21 October, 2020

WORLDS COLLIDE

 
It was a strange event : a collision between a moment of tribute and the noise of daily life. On one side, the forecourt of Angers town hall and, on the other side, in the street, the concert of horns and sirens. On one side, a deadly silence. On the other side, life which goes on. Are those two worlds irreconcilable?

The ceremony in memory of Samuel Paty, the murdered teacher of history who displayed a Mahomet caricature to his class, was placed under the symbol of resistance, that exact word which designates the boulevard along town hall, as reminded by Christophe Béchu, the Angers mayor.

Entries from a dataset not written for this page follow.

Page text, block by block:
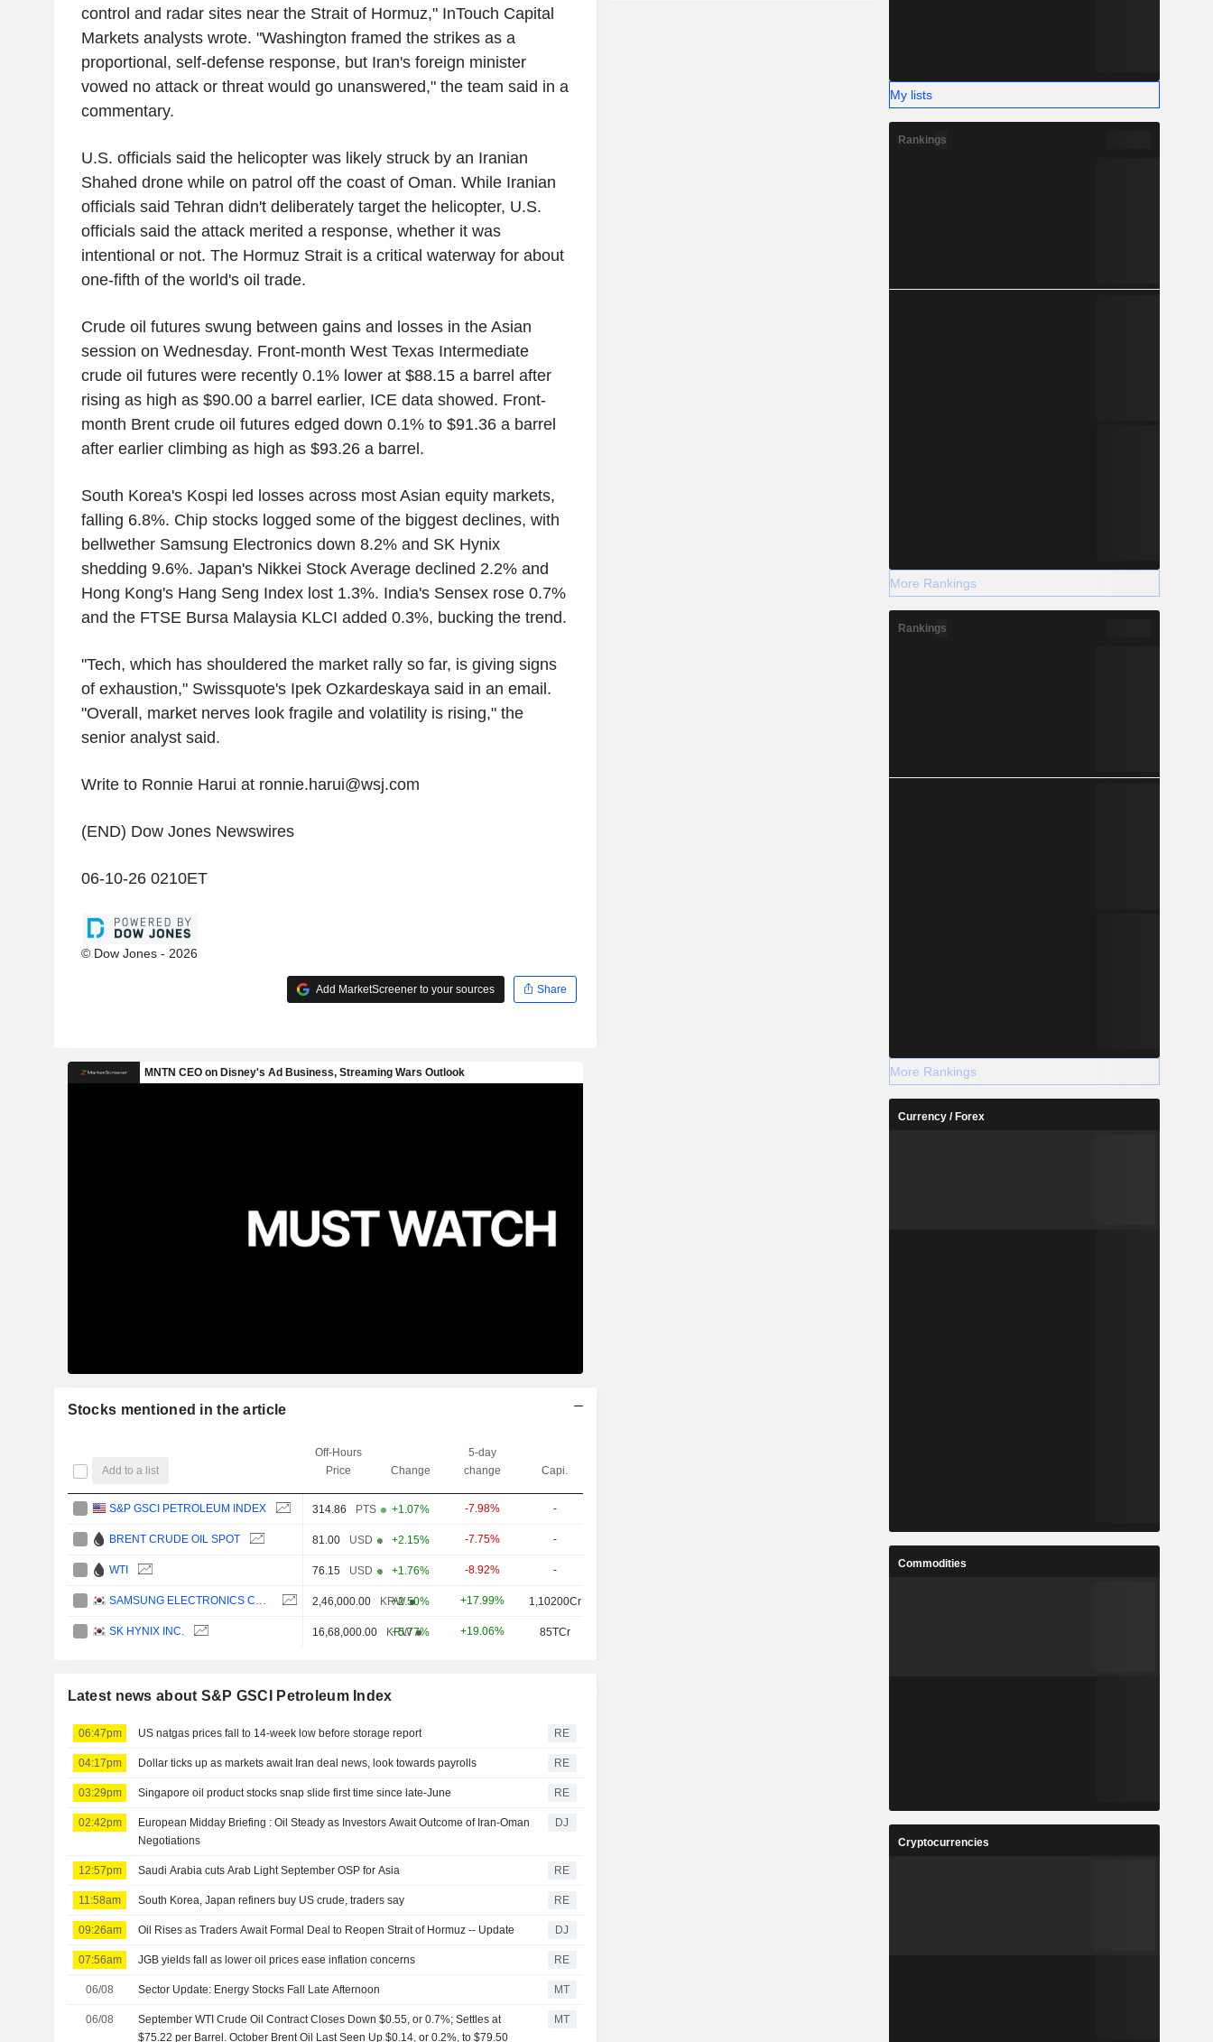
control and radar sites near the Strait of Hormuz," InTouch Capital
Markets analysts wrote. "Washington framed the strikes as a
proportional, self-defense response, but Iran's foreign minister
vowed no attack or threat would go unanswered," the team said in a
commentary.
U.S. officials said the helicopter was likely struck by an Iranian
Shahed drone while on patrol off the coast of Oman. While Iranian
officials said Tehran didn't deliberately target the helicopter, U.S.
officials said the attack merited a response, whether it was
intentional or not. The Hormuz Strait is a critical waterway for about
one-fifth of the world's oil trade.
Crude oil futures swung between gains and losses in the Asian
session on Wednesday. Front-month West Texas Intermediate
crude oil futures were recently 0.1% lower at $88.15 a barrel after
rising as high as $90.00 a barrel earlier, ICE data showed. Front-
month Brent crude oil futures edged down 0.1% to $91.36 a barrel
after earlier climbing as high as $93.26 a barrel.
South Korea's Kospi led losses across most Asian equity markets,
falling 6.8%. Chip stocks logged some of the biggest declines, with
bellwether Samsung Electronics down 8.2% and SK Hynix
shedding 9.6%. Japan's Nikkei Stock Average declined 2.2% and
Hong Kong's Hang Seng Index lost 1.3%. India's Sensex rose 0.7%
and the FTSE Bursa Malaysia KLCI added 0.3%, bucking the trend.
"Tech, which has shouldered the market rally so far, is giving signs
of exhaustion," Swissquote's Ipek Ozkardeskaya said in an email.
"Overall, market nerves look fragile and volatility is rising," the
senior analyst said.
Write to Ronnie Harui at ronnie.harui@wsj.com
(END) Dow Jones Newswires
06-10-26 0210ET
© Dow Jones - 2026
Add MarketScreener to your sources Share
Stocks mentioned in the article
Add to a list
Off-Hours
Price
Change
5-day
change
Capi.
S&P GSCI PETROLEUM INDEX 314.86 PTS +1.07% -7.98% -
BRENT CRUDE OIL SPOT 81.00 USD +2.15% -7.75% -
WTI 76.15 USD +1.76% -8.92% -
SAMSUNG ELECTRONICS CO., LTD. 2,46,000.00 KRW
+2.50% +17.99% 1,10200Cr
SK HYNIX INC. 16,68,000.00 KRW
+5.77% +19.06% 85TCr
Latest news about S&P GSCI Petroleum Index
06:47pm US natgas prices fall to 14-week low before storage report RE
04:17pm Dollar ticks up as markets await Iran deal news, look towards payrolls RE
03:29pm Singapore oil product stocks snap slide first time since late-June RE
02:42pm
European Midday Briefing : Oil Steady as Investors Await Outcome of Iran-Oman
Negotiations
DJ
12:57pm Saudi Arabia cuts Arab Light September OSP for Asia RE
11:58am South Korea, Japan refiners buy US crude, traders say RE
09:26am Oil Rises as Traders Await Formal Deal to Reopen Strait of Hormuz -- Update DJ
07:56am JGB yields fall as lower oil prices ease inflation concerns RE
06/08 Sector Update: Energy Stocks Fall Late Afternoon MT
06/08
September WTI Crude Oil Contract Closes Down $0.55, or 0.7%; Settles at
$75.22 per Barrel. October Brent Oil Last Seen Up $0.14, or 0.2%, to $79.50
MT
My lists
Rankings
More Rankings
Rankings
More Rankings
Currency / Forex
Commodities
Cryptocurrencies
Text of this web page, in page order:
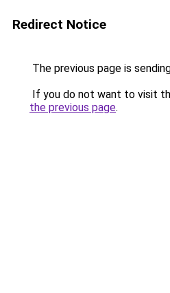
Redirect Notice
The previous page is
If you do not want to visit
the previous page.
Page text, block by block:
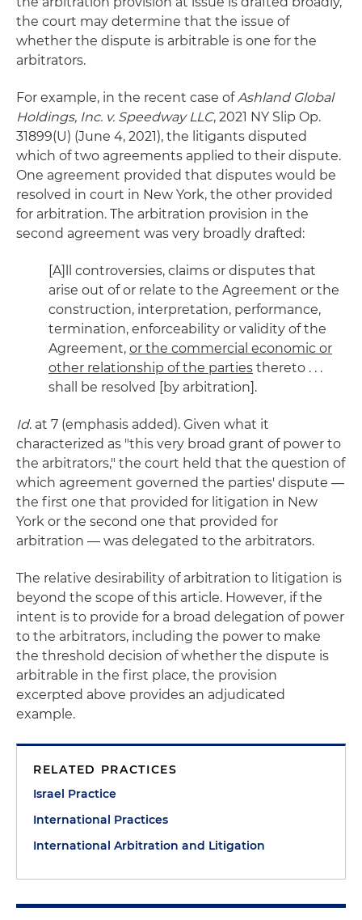
the court may determine that the issue of
whether the dispute is arbitrable is one for the
arbitrators.
For example, in the recent case ofAshland Global
Holdings, Inc. v. Speedway LLC, 2021 NY Slip Op.
31899(U) (June 4, 2021), the litigants disputed
which of two agreements applied to their dispute.
One agreement provided that disputes would be
resolved in court in New York, the other provided
for arbitration. The arbitration provision in the
second agreement was very broadly drafted:
[A]ll controversies, claims or disputes that
arise out of or relate to the Agreement or the
construction, interpretation, performance,
termination, enforceability or validity of the
Agreement, or the commercial economic or
other relationship of the parties thereto . . .
shall be resolved [by arbitration].
Id. at 7 (emphasis added). Given what it
characterized as "this very broad grant of power to
the arbitrators," the court held that the question of
which agreement governed the parties' dispute —
the first one that provided for litigation in New
York or the second one that provided for
arbitration — was delegated to the arbitrators.
The relative desirability of arbitration to litigation is
beyond the scope of this article. However, if the
intent is to provide for a broad delegation of power
to the arbitrators, including the power to make
the threshold decision of whether the dispute is
arbitrable in the first place, the provision
excerpted above provides an adjudicated
example.
RELATED PRACTICES
Israel Practice
International Practices
International Arbitration and Litigation
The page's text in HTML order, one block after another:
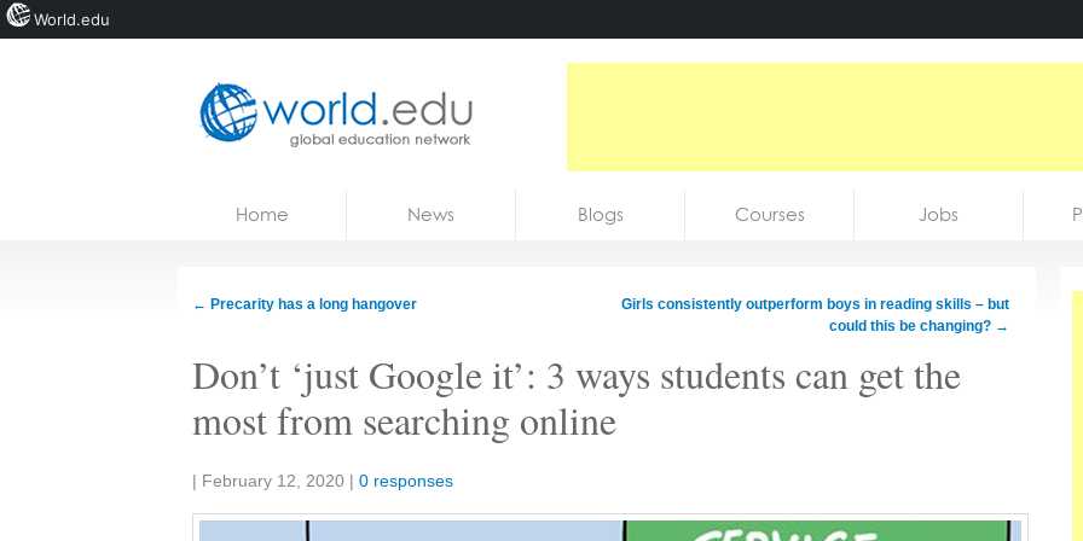
Jobs
Home News Blogs Courses Jobs
← Precarity has a long hangover
Girls consistently outperform boys in reading skills – but
could this be changing? →
Don’t ‘just Google it’: 3 ways students can get the
most from searching online
Share:
| February 12, 2020 | 0 responses
World.edu
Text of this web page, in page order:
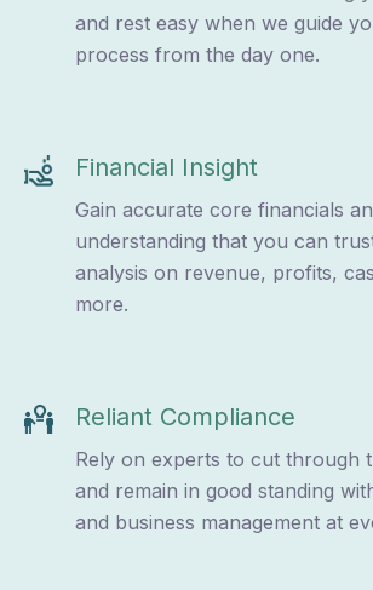
and rest easy when we guide
process from the day one.
Financial Insight
Gain accurate core financials
understanding that you can
analysis on revenue, profits,
more.
Reliant Compliance
Rely on experts to cut through
and remain in good standing
and business management at
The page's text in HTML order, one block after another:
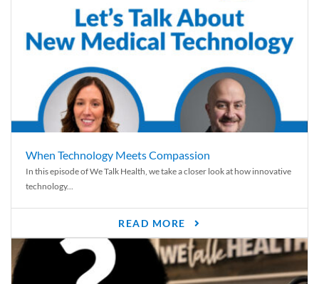
When Technology Meets Compassion
In this episode of We Talk Health, we take a closer look at how innovative
technology...
READ MORE
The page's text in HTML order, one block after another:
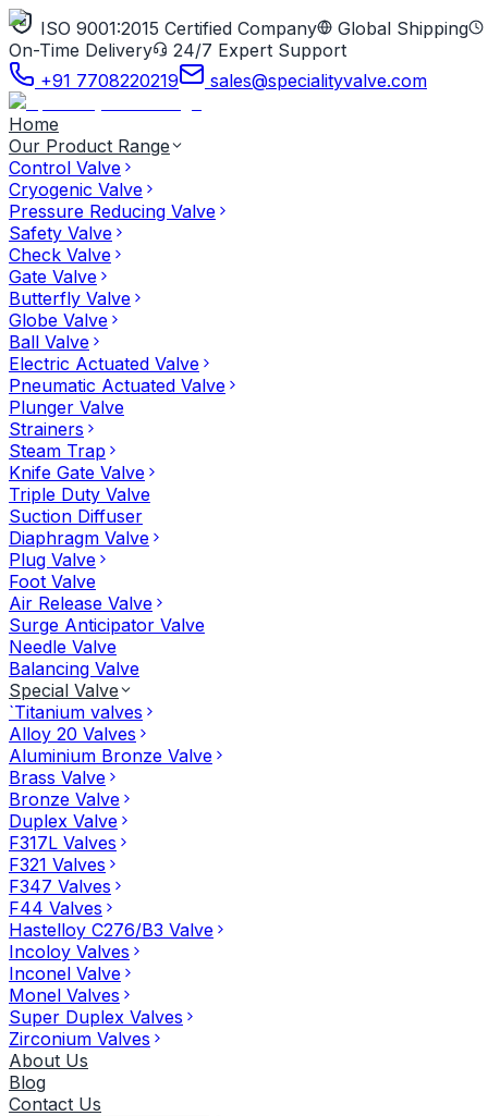
ISO 9001:2015 Certified Company
Global Shipping
On-Time Delivery
24/7 Expert Support
+91 7708220219
sales@specialityvalve.com
Home
Our Product Range
Control Valve
Cryogenic Valve
Pressure Reducing Valve
Safety Valve
Check Valve
Gate Valve
Butterfly Valve
Globe Valve
Ball Valve
Electric Actuated Valve
Pneumatic Actuated Valve
Plunger Valve
Strainers
Steam Trap
Knife Gate Valve
Triple Duty Valve
Suction Diffuser
Diaphragm Valve
Plug Valve
Foot Valve
Air Release Valve
Surge Anticipator Valve
Needle Valve
Balancing Valve
Special Valve
`Titanium valves
Alloy 20 Valves
Aluminium Bronze Valve
Brass Valve
Bronze Valve
Duplex Valve
F317L Valves
F321 Valves
F347 Valves
F44 Valves
Hastelloy C276/B3 Valve
Incoloy Valves
Inconel Valve
Monel Valves
Super Duplex Valves
Zirconium Valves
About Us
Blog
Contact Us
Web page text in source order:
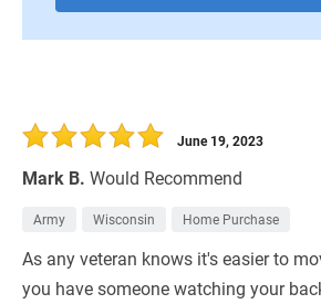
Mark B. Would Recommend
June 19, 2023
Army Wisconsin Home Purchase
As any veteran knows it's easier to
you have someone watching your

After the pledge, after the silence, after the national anthem, applauses covered for a while the turmoil of road traffic. They seemed to exorcise fear, to galvanize people against the forgetfulness.

18 October, 2020

Freedom of speech reaffirmed, but speeches inaudible

 Angers, Oct. 18 2020.- Around five hundred persons gathered on sunday afternoon on Ralliement square to pay tribute to the memory of Sébastien Paty, the teacher savagely beheaded because of a lesson he gave a few days before about the freedom of speech to secondary school-pupils in a college near Paris.

Unfortunately, they were largely inaudible because the sound system used that sunday was not appropriate to an audience stood up on half of Ralliement square. Several speakers succeeded each other and the crowd reacted sometimes with applauses, sometimes with boos, not because it disagreed what was said, but rather because it disaproved those who acted against the freedom of speech. 

No many banners and flags were visible. No shouts were heard. The public seemed to be still under the astonishment of the crime and the infringement of a symbol of the country, the teachers, and above all, freedom of speech, itself an iconic principle of the french revolution.